1180 This often means that the memory allocation is limited by the socket
1181 buffer limits, not by the system memory, but this is not 100% consistent.
1182 .TP
1183 .B ENOENT
1184 .B SIOCGSTAMP
1185 was called on a socket where no packet arrived.
1186 .TP
1187 .B ENOPKG
1188 A kernel subsystem was not configured.
1189 .TP
1190 .BR ENOPROTOOPT " and " EOPNOTSUPP
1191 Invalid socket option passed.
1192 .TP
1193 .B ENOTCONN
1194 The operation is defined only on a connected socket, but the socket wasn't
1195 connected.
1196 .TP
1197 .B EPERM
1198 User doesn't have permission to set high priority, change configuration,
1199 or send signals to the requested process or group.
1200 .TP
1201 .B EPIPE
1202 The connection was unexpectedly closed or shut down by the other end.
1203 .TP
1204 .B ESOCKTNOSUPPORT
1205 The socket is not configured or an unknown socket type was requested.
1206 .PP
1207 Other errors may be generated by the overlaying protocols; see
1208 .BR tcp (7),
1209 .BR raw (7),
1210 .BR udp (7),
1211 and
1212 .BR socket (7).
1213 .SH NOTES
1214 .BR IP_FREEBIND ,
1215 .BR IP_MSFILTER ,
1216 .BR IP_MTU ,
1217 .BR IP_MTU_DISCOVER ,
1218 .BR IP_RECVORIGDSTADDR ,
1219 .BR IP_PKTINFO ,
1220 .BR IP_RECVERR ,
1221 .BR IP_ROUTER_ALERT ,
1222 and
1223 .BR IP_TRANSPARENT
1224 are Linux-specific.
1225 .\" IP_PASSSEC is Linux-specific
1226 .\" IP_XFRM_POLICY is Linux-specific
1227 .\" IP_IPSEC_POLICY is a nonstandard extension, also present on some BSDs
1228
1229 Be very careful with the
1230 .B SO_BROADCAST
1231 option \- it is not privileged in Linux.

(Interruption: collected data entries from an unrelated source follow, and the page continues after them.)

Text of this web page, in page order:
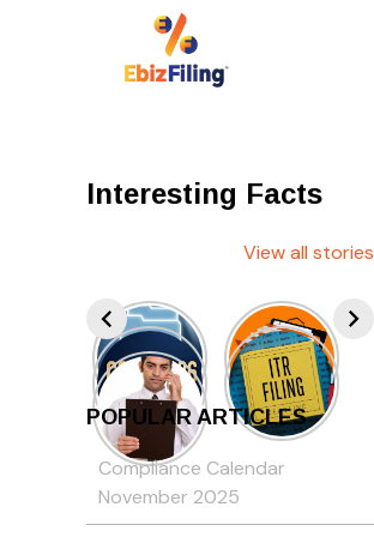
Interesting Facts
View all stories
POPULAR ARTICLES
Compliance Calendar
November 2025
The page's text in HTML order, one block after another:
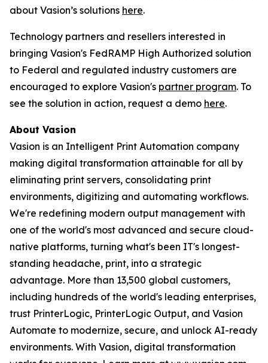
about Vasion’s solutions here.
Technology partners and resellers interested in
bringing Vasion's FedRAMP High Authorized solution
to Federal and regulated industry customers are
encouraged to explore Vasion's partner program. To
see the solution in action, request a demo here.
About Vasion
Vasion is an Intelligent Print Automation company
making digital transformation attainable for all by
eliminating print servers, consolidating print
environments, digitizing and automating workflows.
We're redefining modern output management with
one of the world's most advanced and secure cloud-
native platforms, turning what's been IT's longest-
standing headache, print, into a strategic
advantage. More than 13,500 global customers,
including hundreds of the world's leading enterprises,
trust PrinterLogic, PrinterLogic Output, and Vasion
Automate to modernize, secure, and unlock AI-ready
environments. With Vasion, digital transformation

1232 It is easy to overload the network
1233 with careless broadcasts.
1234 For new application protocols
1235 it is better to use a multicast group instead of broadcasting.
1236 Broadcasting is discouraged.
1237 .PP
1238 Some other BSD sockets implementations provide
1239 .B IP_RCVDSTADDR
1240 and
1241 .B IP_RECVIF
1242 socket options to get the destination address and the interface of
1243 received datagrams.
1244 Linux has the more general
1245 .B IP_PKTINFO
1246 for the same task.
1247 .PP
1248 Some BSD sockets implementations also provide an
1249 .B IP_RECVTTL
1250 option, but an ancillary message with type
1251 .B IP_RECVTTL
1252 is passed with the incoming packet.
1253 This is different from the
1254 .B IP_TTL
1255 option used in Linux.
1256 .PP
1257 Using the
1258 .B SOL_IP
1259 socket options level isn't portable; BSD-based stacks use the
1260 .B IPPROTO_IP
1261 level.
1262 .SS Compatibility
1263 For compatibility with Linux 2.0, the obsolete
1264 .BI "socket(AF_INET, SOCK_PACKET, " protocol )
1265 syntax is still supported to open a
1266 .BR packet (7)
1267 socket.
1268 This is deprecated and should be replaced by
1269 .BI "socket(AF_PACKET, SOCK_RAW, " protocol )
1270 instead.
1271 The main difference is the new
1272 .I sockaddr_ll
1273 address structure for generic link layer information instead of the old
1274 .BR sockaddr_pkt .
1275 .SH BUGS
1276 There are too many inconsistent error values.
1277 .PP
1278 The error used to diagnose exhaustion of the ephemeral port range differs
1279 across the various system calls
1280 .RB ( connect (2),
1281 .BR bind (2),
1282 .BR listen (2),
1283 .BR sendto (2))
1284 that can assign ephemeral ports.
1285 .PP
1286 The ioctls to configure IP-specific interface options and ARP tables are
1287 not described.
1288 .\" .PP
1289 .\" Some versions of glibc forget to declare
1290 .\" .IR in_pktinfo .
1291 .\" Workaround currently is to copy it into your program from this man page.
1292 .PP
1293 Receiving the original destination address with
1294 .B MSG_ERRQUEUE
1295 in
1296 .I msg_name
1297 by
1298 .BR recvmsg (2)
1299 does not work in some 2.2 kernels.
1300 .\" .SH AUTHORS
1301 .\" This man page was written by Andi Kleen.
1302 .SH SEE ALSO
1303 .BR recvmsg (2),
1304 .BR sendmsg (2),
1305 .BR byteorder (3),
1306 .BR ipfw (4),
1307 .BR capabilities (7),
1308 .BR icmp (7),
1309 .BR ipv6 (7),
1310 .BR netlink (7),
1311 .BR raw (7),
1312 .BR socket (7),
1313 .BR tcp (7),
1314 .BR udp (7)
1315 .PP
1316 RFC\ 791 for the original IP specification.
1317 RFC\ 1122 for the IPv4 host requirements.
1318 RFC\ 1812 for the IPv4 router requirements.